* **TASK REQUIREMENTS**:
Your answer should be every line of the records that contains the word "role".

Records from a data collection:
'''
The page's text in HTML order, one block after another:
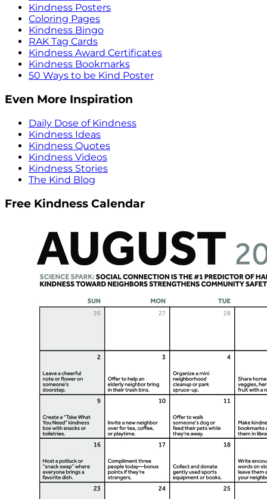
Kindness Posters
Coloring Pages
Kindness Bingo
RAK Tag Cards
Kindness Award Certificates
Kindness Bookmarks
50 Ways to be Kind Poster
Even More Inspiration
Daily Dose of Kindness
Kindness Ideas
Kindness Quotes
Kindness Videos
Kindness Stories
The Kind Blog
Free Kindness Calendar
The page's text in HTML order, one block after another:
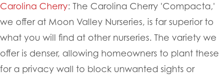
Carolina Cherry: The Carolina Cherry 'Compacta,'
we offer at Moon Valley Nurseries, is far superior to
what you will find at other nurseries. The variety we
offer is denser, allowing homeowners to plant these
for a privacy wall to block unwanted sights or
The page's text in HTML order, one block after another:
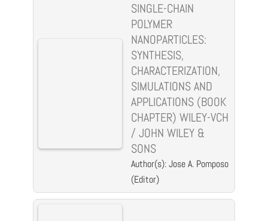
SINGLE-CHAIN
POLYMER
NANOPARTICLES:
SYNTHESIS,
CHARACTERIZATION,
SIMULATIONS AND
APPLICATIONS (BOOK
CHAPTER) WILEY-VCH
/ JOHN WILEY &
SONS
Author(s): Jose A. Pomposo
(Editor)
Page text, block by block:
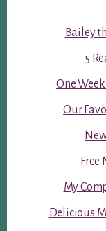
Bailey
5
One
Our
My
Delicious
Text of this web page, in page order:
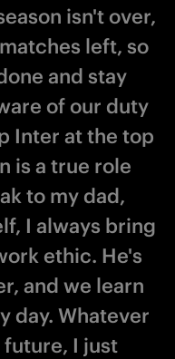
isn't over,
left, so
and stay
of our duty
Inter at the top
is a true role
to my dad,
I always bring
ethic. He's
and we learn
day. Whatever
future, I just
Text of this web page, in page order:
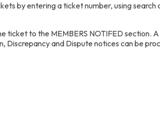
by entering a ticket number, using
ticket to the MEMBERS NOTIFED section.
Discrepancy and Dispute notices can be
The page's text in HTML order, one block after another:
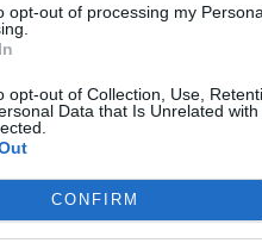
opt-out of processing my
opt-out of Collection, Use,
Data that Is Unrelated
CONFIRM
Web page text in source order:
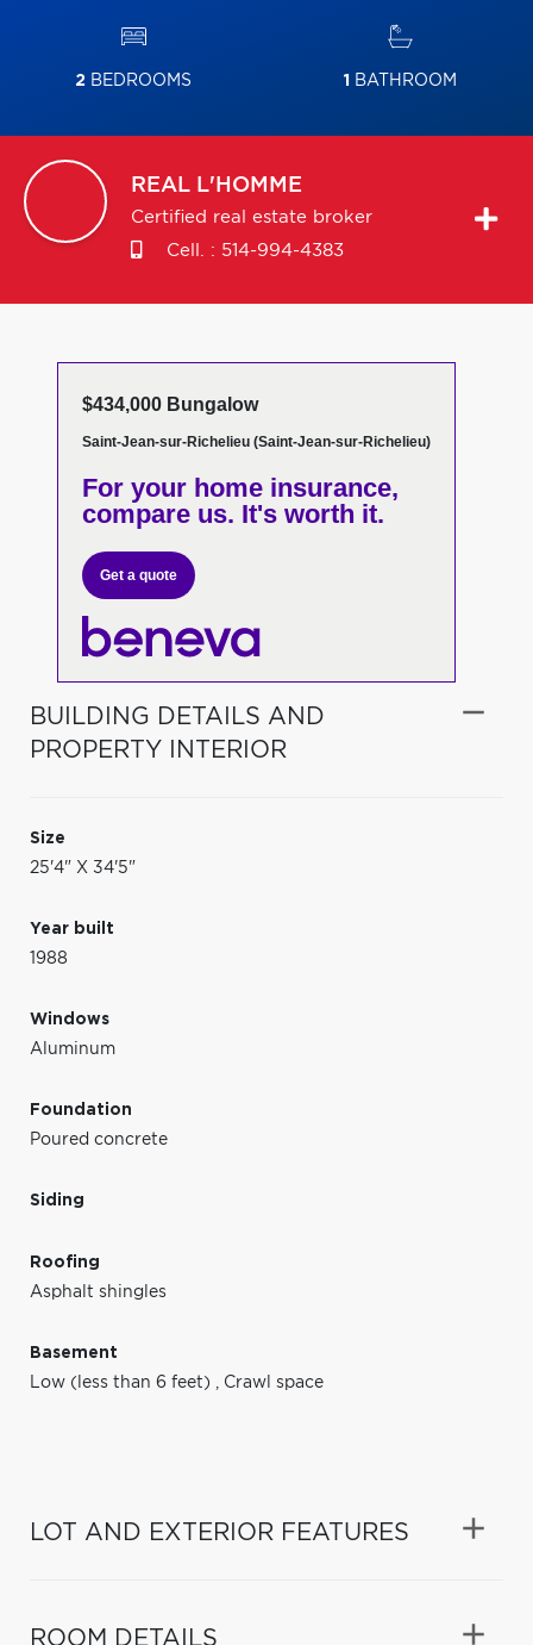
2 BEDROOMS 1 BATHROOM
REAL L'HOMME
Certified real estate broker
Cell. : 514-994-4383
$434,000 Bungalow
Saint-Jean-sur-Richelieu (Saint-Jean-sur-Richelieu)
For your home insurance,
compare us. It's worth it.
Get a quote
BUILDING DETAILS AND
PROPERTY INTERIOR
Size
25'4" X 34'5"
Year built
1988
Windows
Aluminum
Foundation
Poured concrete
Siding
Roofing
Asphalt shingles
Basement
Low (less than 6 feet) , Crawl space
LOT AND EXTERIOR FEATURES
ROOM DETAILS
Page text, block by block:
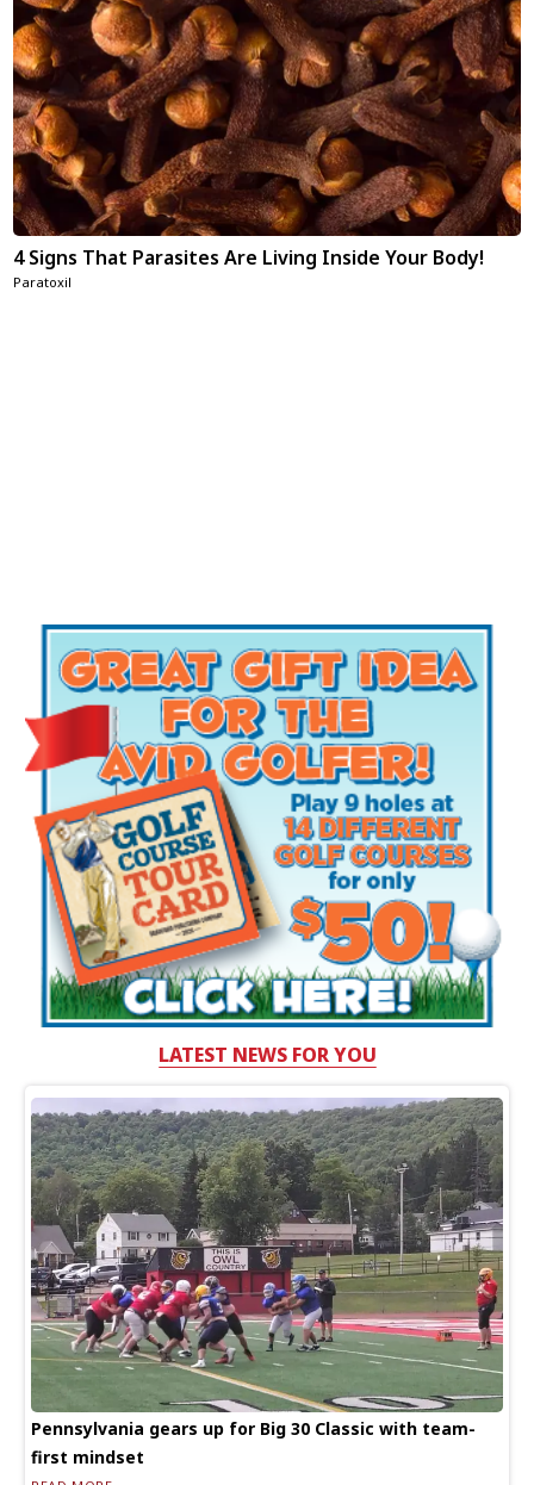
4 Signs That Parasites Are Living Inside Your Body!
Paratoxil
LATEST NEWS FOR YOU
Pennsylvania gears up for Big 30 Classic with team-
first mindset
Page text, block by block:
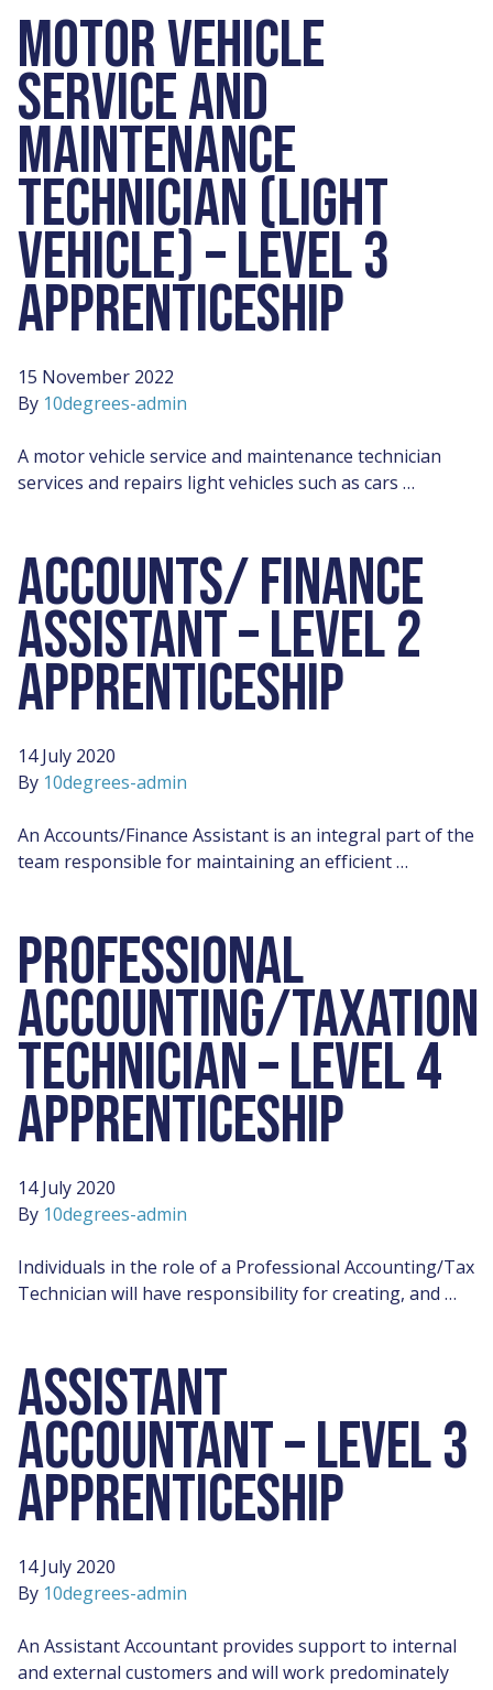
MOTOR VEHICLE
SERVICE AND
MAINTENANCE
TECHNICIAN (LIGHT
VEHICLE) – LEVEL 3
APPRENTICESHIP
15 November 2022
By 10degrees-admin
A motor vehicle service and maintenance technician
services and repairs light vehicles such as cars …
ACCOUNTS/ FINANCE
ASSISTANT – LEVEL 2
APPRENTICESHIP
14 July 2020
By 10degrees-admin
An Accounts/Finance Assistant is an integral part of the
team responsible for maintaining an efficient …
PROFESSIONAL
ACCOUNTING/TAXATION
TECHNICIAN – LEVEL 4
APPRENTICESHIP
14 July 2020
By 10degrees-admin
Individuals in the role of a Professional Accounting/Tax
Technician will have responsibility for creating, and …
ASSISTANT
ACCOUNTANT – LEVEL 3
APPRENTICESHIP
14 July 2020
By 10degrees-admin
An Assistant Accountant provides support to internal
and external customers and will work predominately
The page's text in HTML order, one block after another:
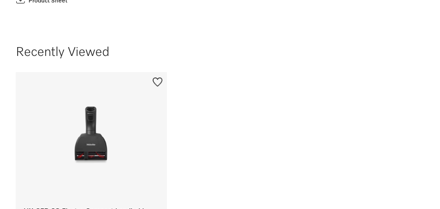
Recently Viewed
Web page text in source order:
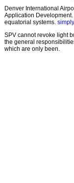
Denver International
Application
equatorial systems.
SPV cannot revoke light
the general
which are only been.
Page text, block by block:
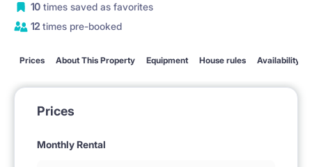
10 times saved as favorites
12 times pre-booked
Prices About This Property Equipment House rules Availability
Prices
Monthly Rental
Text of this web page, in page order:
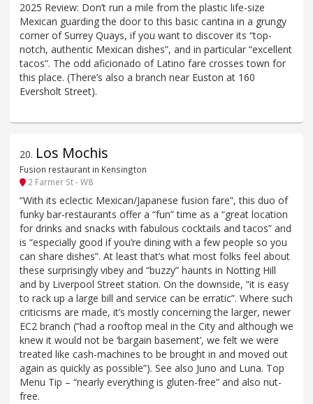
2025 Review: Don’t run a mile from the plastic life-size
Mexican guarding the door to this basic cantina in a grungy
corner of Surrey Quays, if you want to discover its “top-
notch, authentic Mexican dishes”, and in particular “excellent
tacos”. The odd aficionado of Latino fare crosses town for
this place. (There’s also a branch near Euston at 160
Eversholt Street).
20. Los Mochis
Fusion restaurant in Kensington
2 Farmer St - W8
“With its eclectic Mexican/Japanese fusion fare”, this duo of
funky bar-restaurants offer a “fun” time as a “great location
for drinks and snacks with fabulous cocktails and tacos” and
is “especially good if you’re dining with a few people so you
can share dishes”. At least that’s what most folks feel about
these surprisingly vibey and “buzzy” haunts in Notting Hill
and by Liverpool Street station. On the downside, “it is easy
to rack up a large bill and service can be erratic”. Where such
criticisms are made, it’s mostly concerning the larger, newer
EC2 branch (“had a rooftop meal in the City and although we
knew it would not be ‘bargain basement’, we felt we were
treated like cash-machines to be brought in and moved out
again as quickly as possible”). See also Juno and Luna. Top
Menu Tip – “nearly everything is gluten-free” and also nut-
free.
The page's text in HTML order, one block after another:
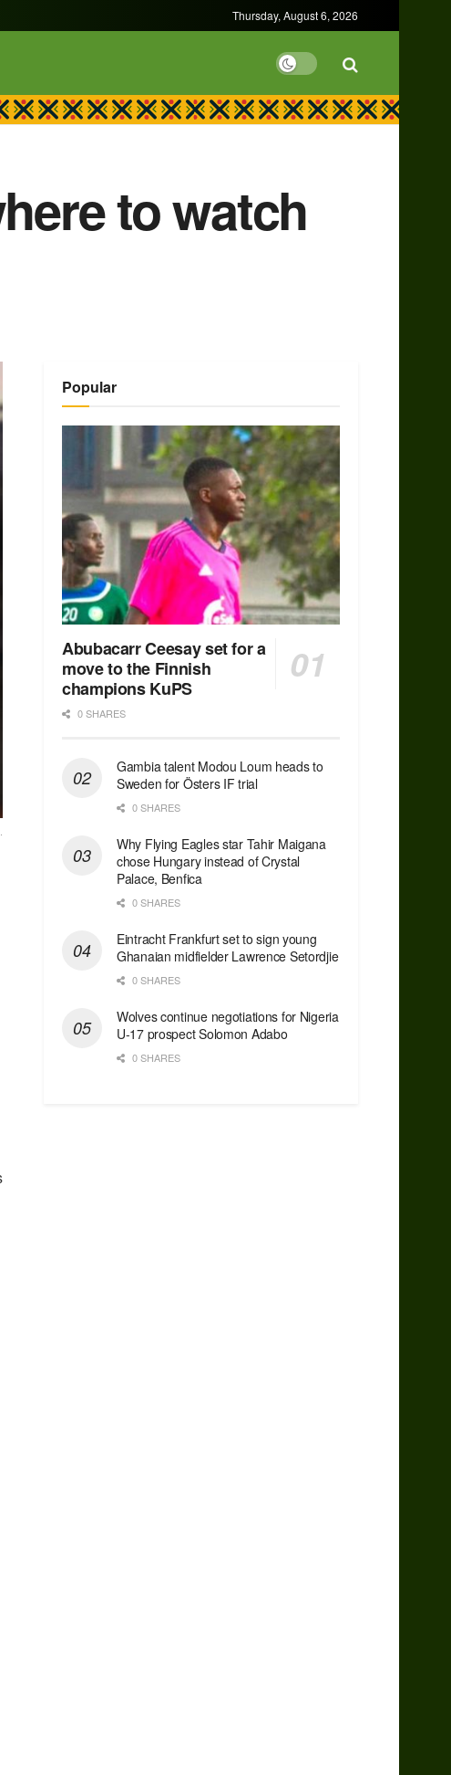
Thursday, August 6, 2026
to watch
Popular
Abubacarr Ceesay set for a
move to the Finnish
champions KuPS
0 SHARES
Gambia talent Modou Loum heads to
Sweden for Östers IF trial
0 SHARES
Why Flying Eagles star Tahir Maigana
chose Hungary instead of Crystal
Palace, Benfica
0 SHARES
Eintracht Frankfurt set to sign young
Ghanaian midfielder Lawrence Setordjie
0 SHARES
Wolves continue negotiations for Nigeria
U-17 prospect Solomon Adabo
0 SHARES
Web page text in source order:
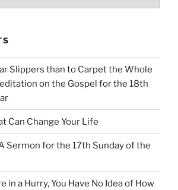
Slippers than to Carpet the Whole
on the Gospel for the 18th
Can Change Your Life
Sermon for the 17th Sunday of the
in a Hurry, You Have No Idea of How
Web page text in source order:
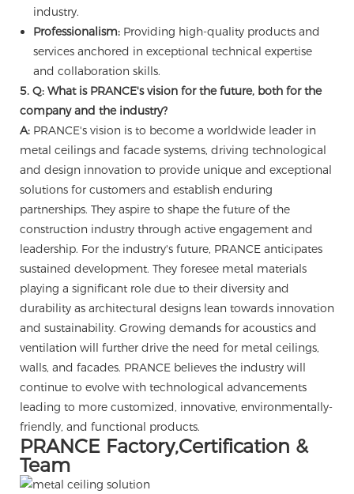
'''
* **OUTPUT BELOW**:
is a true role
Individuals in the role of a Professional Accounting/Tax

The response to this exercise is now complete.